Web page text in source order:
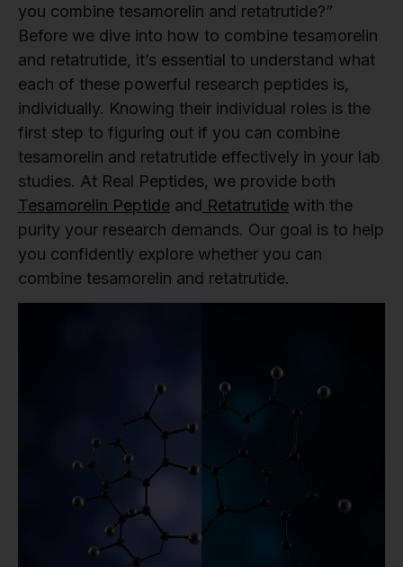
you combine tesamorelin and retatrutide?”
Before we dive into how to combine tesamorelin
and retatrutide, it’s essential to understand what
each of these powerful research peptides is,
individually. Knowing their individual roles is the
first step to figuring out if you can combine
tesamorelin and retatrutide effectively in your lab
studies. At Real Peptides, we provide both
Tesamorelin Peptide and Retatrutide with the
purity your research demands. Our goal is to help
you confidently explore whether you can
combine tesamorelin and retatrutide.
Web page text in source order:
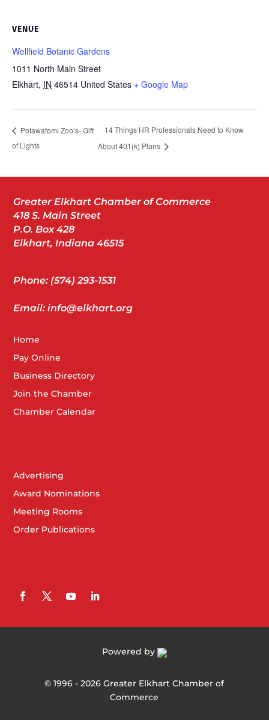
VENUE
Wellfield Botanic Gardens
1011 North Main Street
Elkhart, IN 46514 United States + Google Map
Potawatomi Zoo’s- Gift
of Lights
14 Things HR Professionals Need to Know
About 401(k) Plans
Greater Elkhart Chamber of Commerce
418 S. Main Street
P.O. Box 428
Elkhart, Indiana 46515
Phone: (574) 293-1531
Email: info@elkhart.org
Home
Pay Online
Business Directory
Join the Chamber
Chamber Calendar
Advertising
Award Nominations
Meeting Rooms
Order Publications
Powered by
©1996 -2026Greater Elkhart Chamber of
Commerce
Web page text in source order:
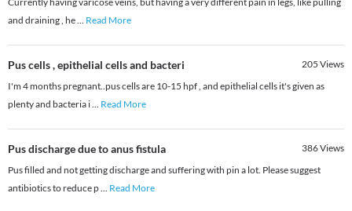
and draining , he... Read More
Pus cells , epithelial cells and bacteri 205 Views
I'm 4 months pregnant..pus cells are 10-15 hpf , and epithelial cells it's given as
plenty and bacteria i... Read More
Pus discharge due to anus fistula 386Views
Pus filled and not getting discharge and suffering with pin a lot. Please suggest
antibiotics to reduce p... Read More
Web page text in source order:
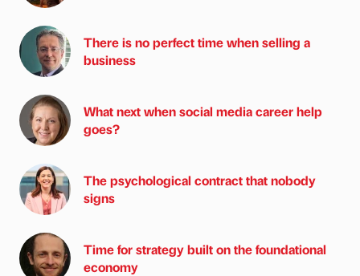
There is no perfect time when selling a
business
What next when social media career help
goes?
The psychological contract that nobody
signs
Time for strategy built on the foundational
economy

Your task: Starting at the line that contains "I'm 4 months", transcribe every line through the end of the listing exactly, including both end lines and excluding pictures.

Task solution:
I'm 4 months pregnant..pus cells are 10-15 hpf , and epithelial cells it's given as
plenty and bacteria i... Read More
Pus discharge due to anus fistula 386Views
Pus filled and not getting discharge and suffering with pin a lot. Please suggest
antibiotics to reduce p... Read More
Web page text in source order:
There is no perfect time when selling a
business
What next when social media career help
goes?
The psychological contract that nobody
signs
Time for strategy built on the foundational
economy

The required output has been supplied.